Is KTM RC 390 Really Worth The Extra Money?

It’s going to be an interesting few months as motorcycle manufacturers scramble to make model year changes to remain in compliance with Euro IV norms that are set to kick in this April. Hero seems to have got a jump start on everyone with their last couple of launches and now KTM gets in on the act too. For now we are being introduced to the pair of RCs that are on sale in the country, the 390 and the 200. You no longer need to try and find the numbers on the fairing to tell them apart as the 390 employs a side-slung exhaust to clearly set it apart from its smaller sibling. And that is not the only change with the 390 for the new model year, although it is the most visually notable difference. The other bit that catches you eye are the new decals on both motorcycles -there is a better mix of black, white and orange as compared to the earlier scheme that was available. However, in case you are wondering, yes, both motorcycles get the same treatment.

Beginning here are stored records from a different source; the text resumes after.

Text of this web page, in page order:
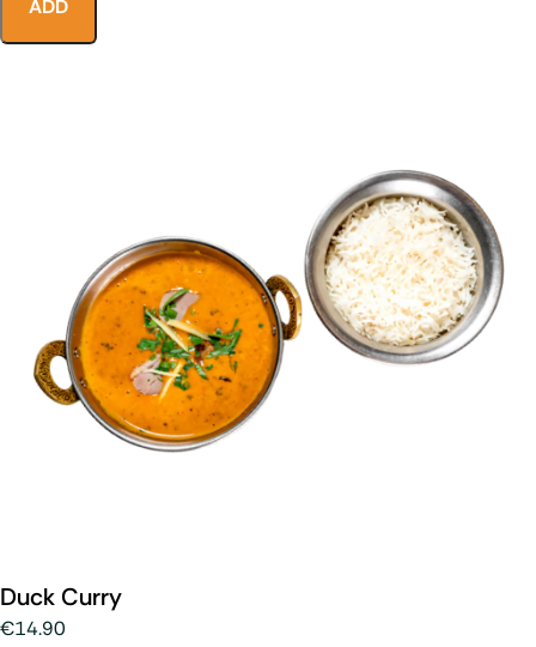
ADD
Duck Curry
€14.90
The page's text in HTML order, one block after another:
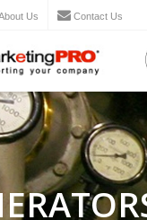
Us Contact Us
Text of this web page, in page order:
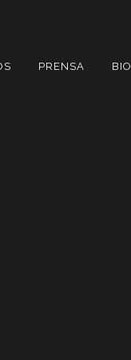
PRENSA BIO
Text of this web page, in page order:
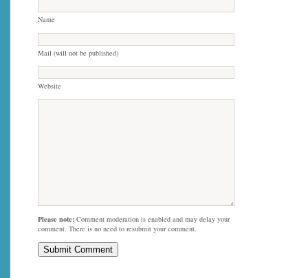
Name
Mail (will not be published)
Website
Please note: Comment moderation is enabled and may delay your
comment. There is no need to resubmit your comment.
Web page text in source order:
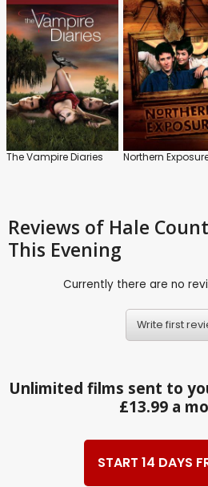
The Vampire Diaries Northern
Reviews of Hale
This Evening
Currently there are no
Write first
Unlimited films sent to
£13.99 a
START 14 DAYS
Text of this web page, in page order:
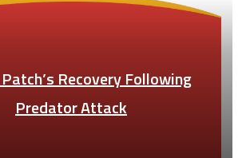
Recovery Following
Predator Attack
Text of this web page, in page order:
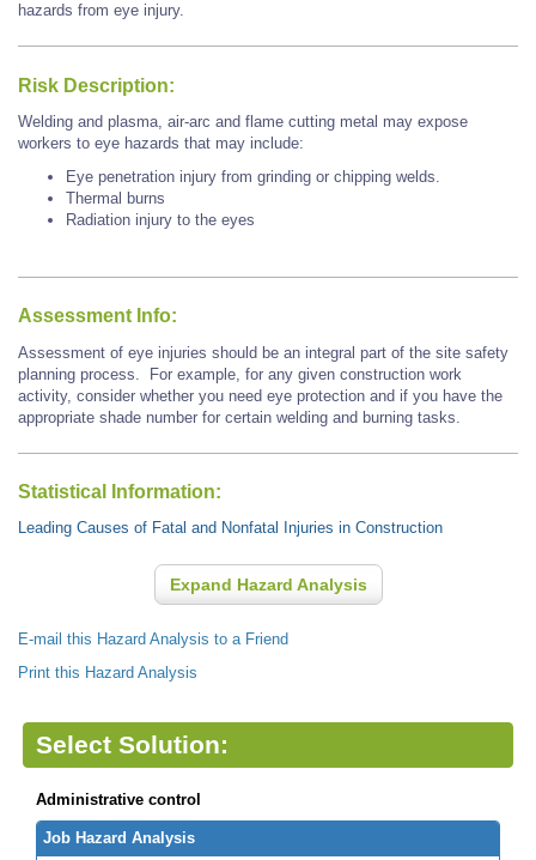
hazards from eye injury.
Risk Description:
Welding and plasma, air-arc and flame cutting metal may expose
workers to eye hazards that may include:
Eye penetration injury from grinding or chipping welds.
Thermal burns
Radiation injury to the eyes
Assessment Info:
Assessment of eye injuries should be an integral part of the site safety
planning process. For example, for any given construction work
activity, consider whether you need eye protection and if you have the
appropriate shade number for certain welding and burning tasks.
Statistical Information:
Leading Causes of Fatal and Nonfatal Injuries in Construction
Expand Hazard Analysis
E-mail this Hazard Analysis to a Friend
Print this Hazard Analysis
Select Solution:
Administrative control
Job Hazard Analysis
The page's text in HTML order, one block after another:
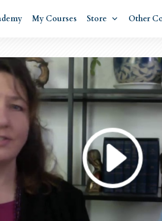
My Courses Store Other
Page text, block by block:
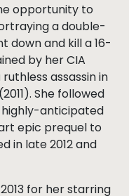
opportunity to
a double-
down and kill a 16-
by her CIA
assassin in
She followed
anticipated
epic prequel to
in late 2012 and
for her starring
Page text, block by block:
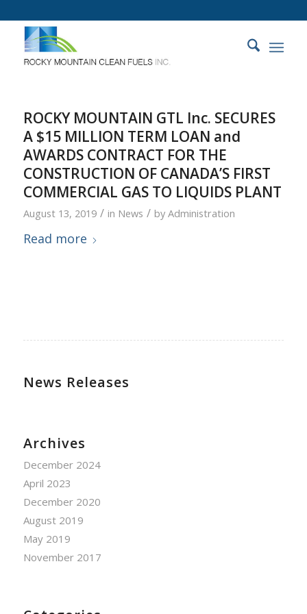
ROCKY MOUNTAIN GTL Inc. SECURES
A $15 MILLION TERM LOAN and
AWARDS CONTRACT FOR THE
CONSTRUCTION OF CANADA’S FIRST
COMMERCIAL GAS TO LIQUIDS PLANT
August 13, 2019 / in News / by Administration
Read more
News Releases
Archives
December 2024
April 2023
December 2020
August 2019
May 2019
November 2017
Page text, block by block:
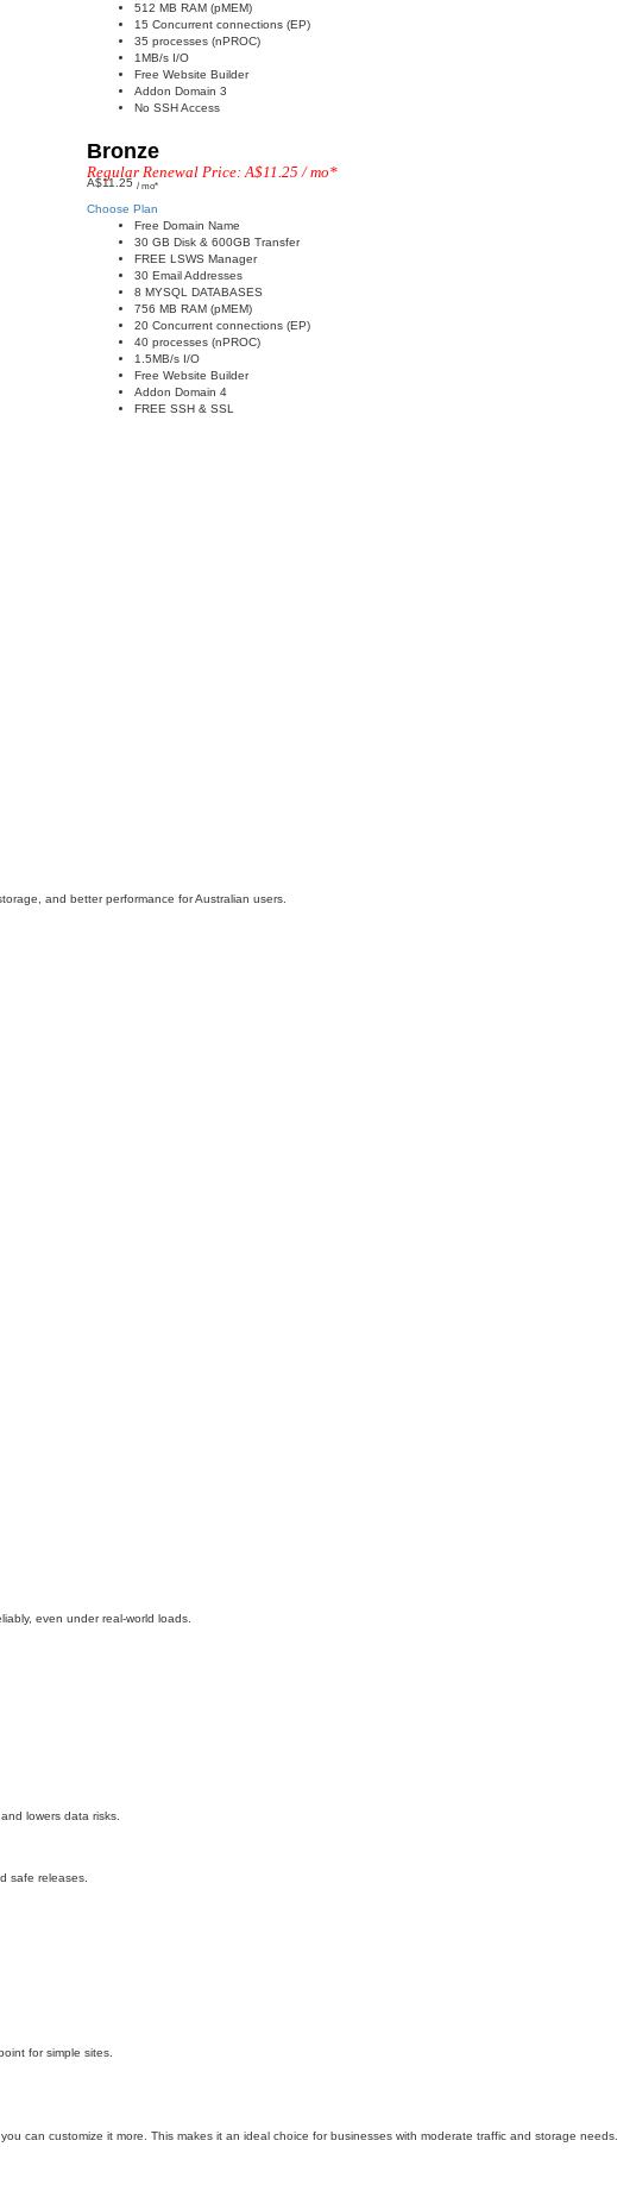
512 MB RAM (pMEM)
15 Concurrent connections (EP)
35 processes (nPROC)
1MB/s I/O
Free Website Builder
Addon Domain 3
No SSH Access
Bronze
A$11.25 / mo*
Regular Renewal Price: A$11.25 / mo*
Choose Plan
Free Domain Name
30 GB Disk & 600GB Transfer
FREE LSWS Manager
30 Email Addresses
8 MYSQL DATABASES
756 MB RAM (pMEM)
20 Concurrent connections (EP)
40 processes (nPROC)
1.5MB/s I/O
Free Website Builder
Addon Domain 4
FREE SSH & SSL
and better performance for Australian users.
even under real-world loads.
lowers data risks.
safe releases.
for simple sites.
can customize it more. This makes it an ideal choice for businesses with moderate traffic and storage needs.
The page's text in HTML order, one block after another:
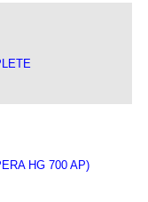
HG 700 AP)
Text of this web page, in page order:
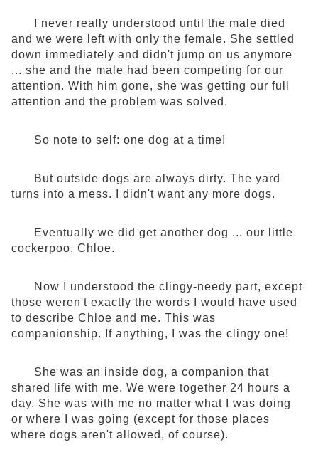
I never really understood until the male died
and we were left with only the female. She settled
down immediately and didn't jump on us anymore
... she and the male had been competing for our
attention. With him gone, she was getting our full
attention and the problem was solved.
So note to self: one dog at a time!
But outside dogs are always dirty. The yard
turns into a mess. I didn't want any more dogs.
Eventually we did get another dog ... our little
cockerpoo, Chloe.
Now I understood the clingy-needy part, except
those weren't exactly the words I would have used
to describe Chloe and me. This was
companionship. If anything, I was the clingy one!
She was an inside dog, a companion that
shared life with me. We were together 24 hours a
day. She was with me no matter what I was doing
or where I was going (except for those places
where dogs aren't allowed, of course).
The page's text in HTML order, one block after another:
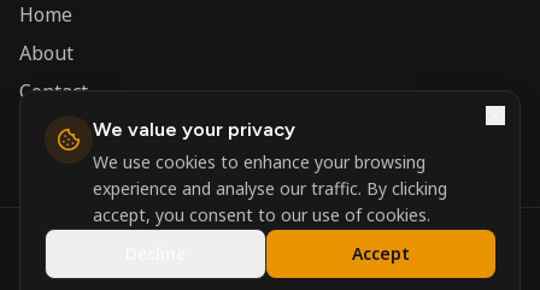
Home
About
Contact
Admin
Nerva Group. All rights reserved.
Registered in England and Wales.
Powered by
We value your privacy
We use cookies to enhance your browsing
experience and analyse our traffic. By clicking
accept, you consent to our use of cookies.
Accept
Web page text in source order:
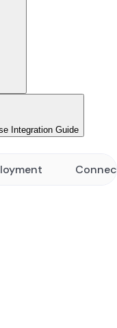
Integration Guide
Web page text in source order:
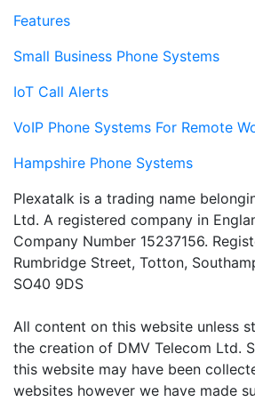
Features
Small Business Phone Systems
IoT Call Alerts
VoIP Phone Systems For Remote
Hampshire Phone Systems
Plexatalk is a trading name
Ltd. A registered company in
Company Number 15237156.
Rumbridge Street, Totton,
SO40 9DS
All content on this website unless
the creation of DMV Telecom Ltd.
this website may have been
websites however we have made
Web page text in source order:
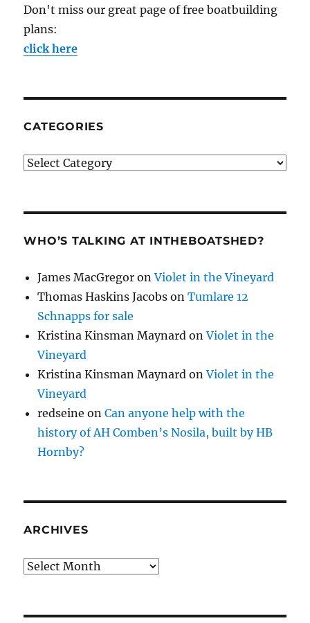
Don't miss our great page of free boatbuilding
plans:
click here
CATEGORIES
Categories
WHO’S TALKING AT INTHEBOATSHED?
James MacGregor onViolet in the Vineyard
Thomas Haskins Jacobs onTumlare 12
Schnapps for sale
Kristina Kinsman Maynard onViolet in the
Vineyard
Kristina Kinsman Maynard onViolet in the
Vineyard
redseine onCan anyone help with the
history of AH Comben’s Nosila, built by HB
Hornby?
ARCHIVES
Archives
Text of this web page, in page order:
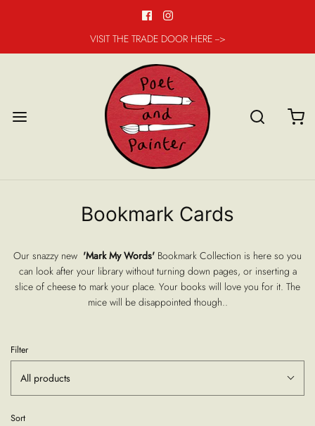
VISIT THE TRADE DOOR HERE -->
Bookmark Cards
Our snazzy new 'Mark My Words' Bookmark Collection is here so you
can look after your library without turning down pages, or inserting a
slice of cheese to mark your place. Your books will love you for it. The
mice will be disappointed though..
Filter
All products
Sort
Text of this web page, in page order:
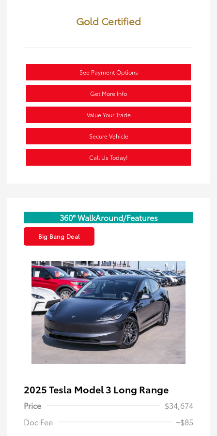
Gold Certified
See Payment Options
Get More Info
Value Your Trade
Secure Vehicle
Call Us Today!
360° WalkAround/Features
Big Bang Deal
2025 Tesla Model 3 Long Range
Price
$34,674
Doc Fee
+$85
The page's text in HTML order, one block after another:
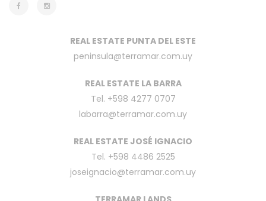
REAL ESTATE PUNTA DEL ESTE
peninsula@terramar.com.uy
REAL ESTATE LA BARRA
Tel. +598 4277 0707
labarra@terramar.com.uy
REAL ESTATE JOSÉ IGNACIO
Tel. +598 4486 2525
joseignacio@terramar.com.uy

Both, the 390 and the 200 also get new mirrors, although that is easy to miss, unless you have a keen eye or use one regularly. This is where the list of changes for the RC 200 runs out as KTM have chosen not to include ABS or the slipper clutch even for the new model year. So, on with the RC 390 then. Thumbing the starter button on the new RC 390 is slightly different now as a single touch of the button sets the starter in motion and you are no longer required to hold on to it. As it settles into idle, you notice that it is a fair bit quieter than before, this becomes especially clear with the RC 200 around, which still uses an under-belly exhaust.

Ride-by-wire makes a notable difference to throttle response

The other big difference is the fact that the 390 now uses a ride-by-wire set up as opposed to a physical cable. Tweaks to the motor has also resulted in a 1Nm increase in torque, now at 35Nm, but it is highly unlikely that anyone would feel that bit of difference. Out on the test track at the Bajaj facility in Chakan, the RC feels just as good and incredibly composed as before. Negotiating the tight first half of the track feels just as easy from lap one.

There is little hesitation as you lean into each corner. The suspension set up and the Metzeler tyres have been carried over from the 2016 version and feel just as good. Throttle in puts with the new ride-by-wire set up is smooth and easy to modulate. Although the shift light comes on fairly early, the rev happy engine is more than willing to take you all the way past 10,000rpm before bouncing off the limiter. It is only at the absolute top-end that you feel the vibrations become quite prominent. Mid-range refinement is pretty good though, but a slight twist of your right hand will see you sail toward the rev limiter in no time.

Flat out on the track, the RC feels delightful. You can lean into corners harder thanks to a narrower belly pan, which keeps the plastics from scraping, and smooth throttle in puts. The six-speed transmission remains pretty slick and in case you do overcook a corner and need to shift down quickly, the slipper clutch and ABS will lend you a helping hand. However, with the larger 320mm front disc and a new master cylinder, there is enough stopping power to keep hairy moments in check. Get on the brakes hard and the 390 scrubs off speed rapidly, even before the ABS has a chance to come on.

Only paint scheme and Euro IV emission standards new on the RC 200

The difference becomes a lot more apparent when you switch to the RG 200, which still uses a 300mm front disc and feels rather inadequate now. Bottom-end grunt remains weak, but you never really notice it as it is so easy to pile on the revs. You can, however, still manage do go from 30kph to over a 100kph without any trouble, in case you do have an exceptionally stressful ride routine.

I will leave you to judge how good or bad the side slung exhaust looks, or how you like the way it sounds. For now, as emission norms get a strangle hold on engines, there isn’t any escaping tweaks of this sort. However, we are happy about the fact that there has been no drop in power, although the RG 390 is roughly seven kilograms heavier now. Performance remains entertaining for a motorcycle of this size and the ride-by-wire, although good still feels twitchy when you try to hold lower speeds, not something many people would do while riding the RC. The bigger front disc makes a big difference and generally will make riding hard around a closed circuit easier.